2008 was a big year as it was then that I used 24ways to open source my now popular ‘Contract Killer’ contract. It’s since been used around the world by thousands of web designers and developers and is one of the things that I am most proud of in my career.

In 2009, in the run up to writing my second book, ‘Hardboiled Web Design,’ I shared ‘Ignorance Is Bliss,’ a story about how much to tell clients about differences in a design between browsers. It was a controversial article with 139 comments posted in the week that comments were open.

I carried on the progressive enhancement discussion a year later in ‘Circles of Confusion’ where I applied a photographic term to the fidelity of design on the web.

In 2011 I explained that ‘There’s No Formula for Great Designs’ and discussed how we can achieve “a feeling of natural balance between elements and the grid they’re placed on.”

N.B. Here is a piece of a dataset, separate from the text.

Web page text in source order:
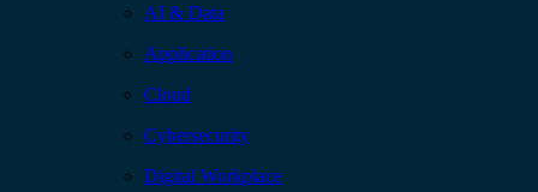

In 2012, weeks before Anna and I launched our Unfinished Business podcast, I wrote about why there’s really no such thing as “too expensive” and how to address that in conversations with clients over money. I titled the post ‘Monkey business” as that was going to be the name of our podcast. Weeks later, we discovered another podcast with the same name, so changed it to ‘Unfinished Business.’

Last year, in ‘The Command Position Principle’ I wrote about how to take a ‘commanding’ position in negotiations with clients and now this year, the tenth year I’ve been writing for 24ways, I’ve written about ‘Taglines and Truisms,’ how we should use something that’s true about us to write a tagline that helps potential clients to understand who we are and what we do.

Start by writing a list of truisms about your company. Write as many as you can, but then whittle that list down to just one, the most important truth. Work on that truism to create a tagline that’s meaningful, difficult to be argue with and, above all, uniquely yours.

I’m very proud to have contributed to 24ways for the last ten years and proud to be associated with an industry project that’s maintained such a high standard and enthusiastic following. Happy tenth anniversary 24ways and a very happy Christmas to all of you.